**REQUIRED ACTION**
Leave the pictures out. Return all other data exactly.

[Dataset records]
# # # # # # #

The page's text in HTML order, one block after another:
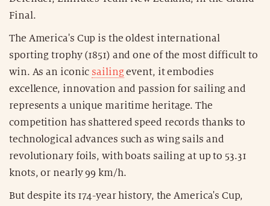
Final.
The America's Cup is the oldest international
sporting trophy (1851) and one of the most difficult to
win. As an iconic sailingevent, it embodies
excellence, innovation and passion for sailing and
represents a unique maritime heritage. The
competition has shattered speed records thanks to
technological advances such as wing sails and
revolutionary foils, with boats sailing at up to 53.31
knots, or nearly 99 km/h.
But despite its 174-year history, the America's Cup,
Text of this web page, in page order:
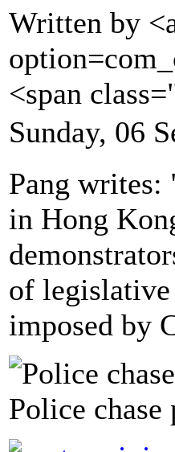
Written by
<span
Sunday, 06
Pang writes:
in Hong
of
imposed by
Police
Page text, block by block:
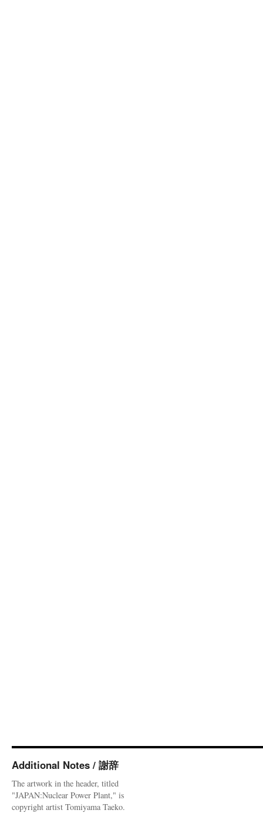
Additional Notes / 謝辞
The artwork in the header, titled
"JAPAN:Nuclear Power Plant," is
copyright artist Tomiyama Taeko.
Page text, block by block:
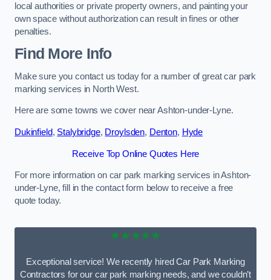
local authorities or private property owners, and painting your
own space without authorization can result in fines or other
penalties.
Find More Info
Make sure you contact us today for a number of great car park
marking services in North West.
Here are some towns we cover near Ashton-under-Lyne.
Dukinfield, Stalybridge, Droylsden, Denton, Hyde
Receive Top Online Quotes Here
For more information on car park marking services in Ashton-
under-Lyne, fill in the contact form below to receive a free
quote today.
★★★★★
Exceptional service! We recently hired Car Park Marking
Contractors for our car park marking needs, and we couldn’t
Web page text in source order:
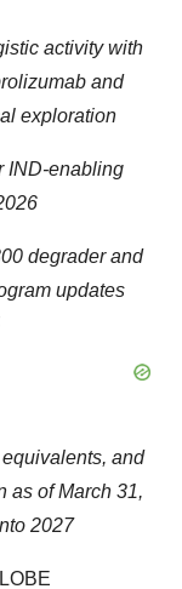
activity with
and
exploration
IND-enabling
degrader and
updates
and
as ofMarch 31,
2027
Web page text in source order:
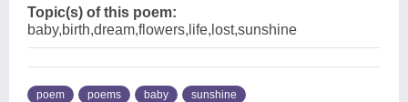
Topic(s) of this poem:
baby,birth,dream,flowers,life,lost,sunshine
poem poems baby sunshine
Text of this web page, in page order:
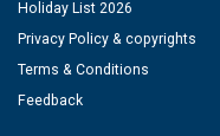
Holiday List 2026
Privacy Policy & copyrights
Terms & Conditions
Feedback
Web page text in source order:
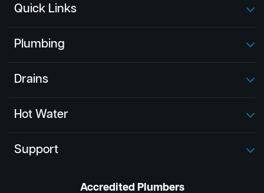
Quick Links
Plumbing
Drains
Hot Water
Support
Accredited Plumbers
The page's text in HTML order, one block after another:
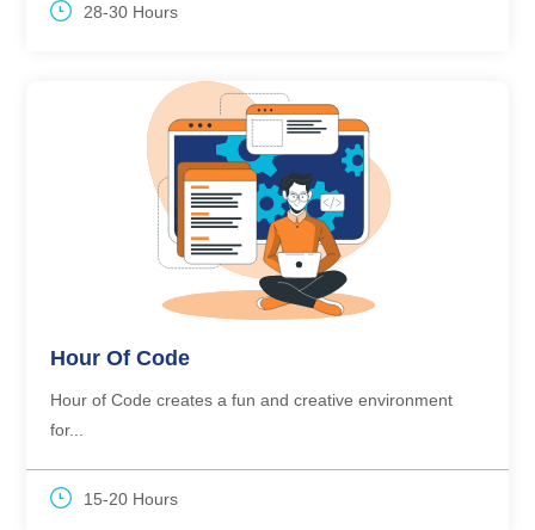
28-30 Hours
Hour Of Code
Hour of Code creates a fun and creative environment
for...
15-20 Hours
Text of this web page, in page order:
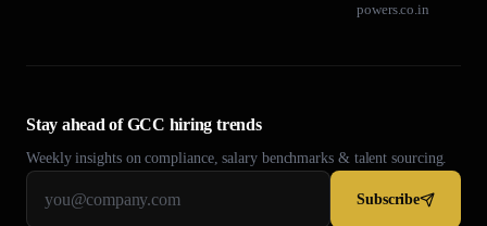
powers.co.in
Stay ahead of GCC hiring trends
Weekly insights on compliance, salary benchmarks & talent sourcing.
Subscribe
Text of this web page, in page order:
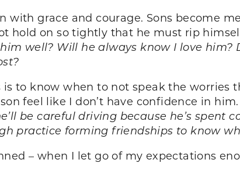
with grace and courage. Sons become
hold on so tightly that he must rip
well? Will he always know I love him?
to know when to not speak the worries
feel like I don’t have confidence in him.
be careful driving because he’s spent
practice forming friendships to know
– when I let go of my expectations
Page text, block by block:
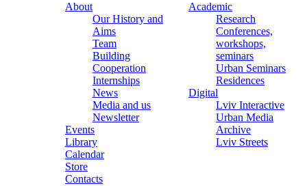
About
Our History and
Aims
Team
Building
Cooperation
Internships
News
Media and us
Newsletter
Events
Library
Calendar
Store
Contacts
Academic
Research
Conferences,
workshops,
seminars
Urban Seminars
Residences
Digital
Lviv Interactive
Urban Media
Archive
Lviv Streets
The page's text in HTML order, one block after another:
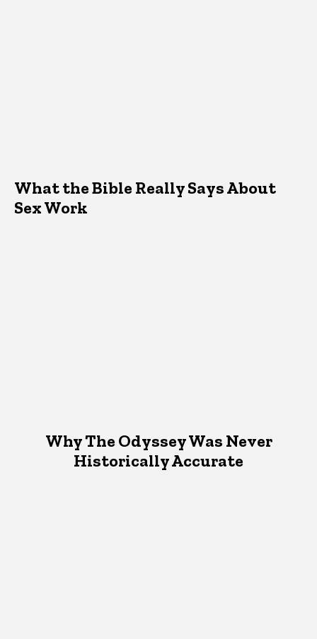
What the Bible Really Says About
Sex Work
Why The Odyssey Was Never
Historically Accurate
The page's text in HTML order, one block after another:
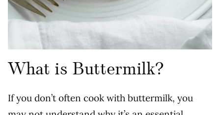
What is Buttermilk?
If you don’t often cook with buttermilk, you

# # # # # # #

**TASK ANSWER**
The page's text in HTML order, one block after another:
Final.
The America's Cup is the oldest international
sporting trophy (1851) and one of the most difficult to
win. As an iconic sailingevent, it embodies
excellence, innovation and passion for sailing and
represents a unique maritime heritage. The
competition has shattered speed records thanks to
technological advances such as wing sails and
revolutionary foils, with boats sailing at up to 53.31
knots, or nearly 99 km/h.
But despite its 174-year history, the America's Cup,
Text of this web page, in page order:
Written by
<span
Sunday, 06
Pang writes:
in Hong
of
imposed by
Police
Page text, block by block:
Additional Notes / 謝辞
The artwork in the header, titled
"JAPAN:Nuclear Power Plant," is
copyright artist Tomiyama Taeko.
Page text, block by block:
local authorities or private property owners, and painting your
own space without authorization can result in fines or other
penalties.
Find More Info
Make sure you contact us today for a number of great car park
marking services in North West.
Here are some towns we cover near Ashton-under-Lyne.
Dukinfield, Stalybridge, Droylsden, Denton, Hyde
Receive Top Online Quotes Here
For more information on car park marking services in Ashton-
under-Lyne, fill in the contact form below to receive a free
quote today.
★★★★★
Exceptional service! We recently hired Car Park Marking
Contractors for our car park marking needs, and we couldn’t
Web page text in source order:
activity with
and
exploration
IND-enabling
degrader and
updates
and
as ofMarch 31,
2027
Web page text in source order:
Topic(s) of this poem:
baby,birth,dream,flowers,life,lost,sunshine
poem poems baby sunshine
Text of this web page, in page order:
Holiday List 2026
Privacy Policy & copyrights
Terms & Conditions
Feedback
Web page text in source order:
Quick Links
Plumbing
Drains
Hot Water
Support
Accredited Plumbers
The page's text in HTML order, one block after another:
28-30 Hours
Hour Of Code
Hour of Code creates a fun and creative environment
for...
15-20 Hours
Text of this web page, in page order:
powers.co.in
Stay ahead of GCC hiring trends
Weekly insights on compliance, salary benchmarks & talent sourcing.
Subscribe
Text of this web page, in page order:
with grace and courage. Sons become
hold on so tightly that he must rip
well? Will he always know I love him?
to know when to not speak the worries
feel like I don’t have confidence in him.
be careful driving because he’s spent
practice forming friendships to know
– when I let go of my expectations
Page text, block by block:
About
Our History and
Aims
Team
Building
Cooperation
Internships
News
Media and us
Newsletter
Events
Library
Calendar
Store
Contacts
Academic
Research
Conferences,
workshops,
seminars
Urban Seminars
Residences
Digital
Lviv Interactive
Urban Media
Archive
Lviv Streets
The page's text in HTML order, one block after another:
What the Bible Really Says About
Sex Work
Why The Odyssey Was Never
Historically Accurate
The page's text in HTML order, one block after another:
What is Buttermilk?
If you don’t often cook with buttermilk, you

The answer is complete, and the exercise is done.